Les députés ont décidé, mercredi 22 juillet 2026, de classer sans suite une pétition qui demandait l'abrogation de la présomption d'usage légitime des armes par les forces de l'ordre. Cette pétition, lancée par plusieurs associations de défense des droits humains, avait recueilli plus de 300 000 signatures, dépassant largement le seuil de 100 000 signatures nécessaire pour être examinée par l'Assemblée nationale.
Une pétition aux origines multiples
La pétition, intitulée « Pour l'abrogation de la présomption d'usage légitime des armes par les forces de l'ordre », a été déposée en mars 2026. Elle faisait suite à plusieurs affaires de tirs mortels lors d'interventions policières, notamment celle de Nahel Merzouk en 2023, qui avait déjà suscité une vive polémique. Les signataires estimaient que cette présomption, introduite par une loi de 2017, créait un déséquilibre dans les procédures judiciaires et favorisait l'impunité des forces de l'ordre.

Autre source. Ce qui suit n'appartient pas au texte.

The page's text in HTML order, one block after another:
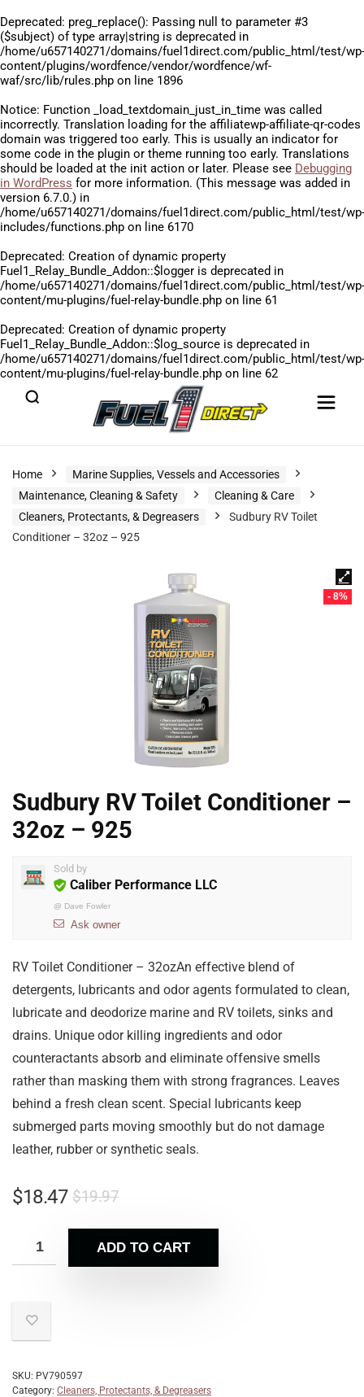
Deprecated: preg_replace(): Passing null to parameter #3
($subject) of type array|string is deprecated in
/home/u657140271/domains/fuel1direct.com/public_html/test/wp-
content/plugins/wordfence/vendor/wordfence/wf-
waf/src/lib/rules.php on line 1896
Notice: Function _load_textdomain_just_in_time was called
incorrectly. Translation loading for the affiliatewp-affiliate-qr-codes
domain was triggered too early. This is usually an indicator for
some code in the plugin or theme running too early. Translations
should be loaded at the init action or later. Please see Debugging
in WordPress for more information. (This message was added in
version 6.7.0.) in
/home/u657140271/domains/fuel1direct.com/public_html/test/wp-
includes/functions.php on line 6170
Deprecated: Creation of dynamic property
Fuel1_Relay_Bundle_Addon::$logger is deprecated in
/home/u657140271/domains/fuel1direct.com/public_html/test/wp-
content/mu-plugins/fuel-relay-bundle.php on line 61
Deprecated: Creation of dynamic property
Fuel1_Relay_Bundle_Addon::$log_source is deprecated in
/home/u657140271/domains/fuel1direct.com/public_html/test/wp-
content/mu-plugins/fuel-relay-bundle.php on line 62
Home
Marine Supplies, Vessels and Accessories
Maintenance, Cleaning & Safety
Cleaning & Care
Cleaners, Protectants, & Degreasers
Sudbury RV Toilet
Conditioner – 32oz – 925
- 8%
Sudbury RV Toilet Conditioner –
32oz – 925
Sold by
Caliber Performance LLC
@ Dave Fowler
Ask owner
RV Toilet Conditioner – 32ozAn effective blend of
detergents, lubricants and odor agents formulated to clean,
lubricate and deodorize marine and RV toilets, sinks and
drains. Unique odor killing ingredients and odor
counteractants absorb and eliminate offensive smells
rather than masking them with strong fragrances. Leaves
behind a fresh clean scent. Special lubricants keep
submerged parts moving smoothly but do not damage
leather, rubber or synthetic seals.
$19.97
$18.47
ADD TO CART
SKU: PV790597
Category: Cleaners, Protectants, & Degreasers
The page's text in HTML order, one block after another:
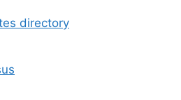
directory
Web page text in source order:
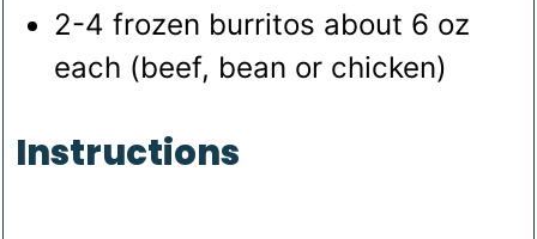
2-4 frozen burritos about 6 oz
each (beef, bean or chicken)
Instructions

Selon les associations à l'origine de la pétition, « cette disposition législative permet aux policiers et gendarmes de bénéficier d'une présomption de légitime défense lorsqu'ils font usage de leur arme dans l'exercice de leurs fonctions, ce qui rend extrêmement difficile toute poursuite pénale en cas de bavure ». Ils ajoutent que « depuis l'entrée en vigueur de cette loi, le nombre de tirs mortels par les forces de l'ordre a augmenté de 30 %, sans que la justice ne parvienne à établir les responsabilités ».
Un débat houleux à l'Assemblée
La commission des lois de l'Assemblée nationale a examiné la pétition le 15 juillet. Après plusieurs heures de débat, les députés ont voté à une large majorité (58 voix contre 12) pour son classement, estimant que la législation actuelle était suffisante et que la présomption d'usage légitime des armes ne remettait pas en cause l'équilibre des procédures. Le rapporteur de la commission, le député LREM Jean Dupont, a déclaré : « Nous comprenons l'émotion suscitée par ces affaires tragiques, mais la loi actuelle prévoit déjà des garanties suffisantes. La présomption d'usage légitime n'est pas une immunité, elle est renversable par l'enquête judiciaire. »
De leur côté, les députés de l'opposition ont dénoncé un « déni de démocratie ». La députée LFI Marine Tondelier a affirmé : « En classant cette pétition, les députés de la majorité montrent qu'ils sont sourds à la voix du peuple. Plus de 300 000 citoyens ont signé cette pétition, ils méritent que leur demande soit prise au sérieux. »
Les conséquences de ce classement
Le classement de la pétition signifie qu'aucune suite législative ne sera donnée à cette demande. Les associations à l'origine de la pétition ont annoncé leur intention de saisir le Défenseur des droits et de poursuivre leur mobilisation. « Nous ne baisserons pas les bras. Cette décision ne fait que renforcer notre détermination à obtenir justice pour les victimes de violences policières », a déclaré un porte-parole du collectif « Justice pour tous ».
Cette décision intervient dans un contexte de tensions persistantes entre les forces de l'ordre et une partie de la population, notamment dans les quartiers populaires. Plusieurs organisations internationales, dont Amnesty International, ont déjà critiqué la législation française sur l'usage des armes par les forces de l'ordre. Le gouvernement, de son côté, a réaffirmé sa confiance dans les forces de l'ordre et a rappelé que des procédures disciplinaires et pénales existent en cas de manquement.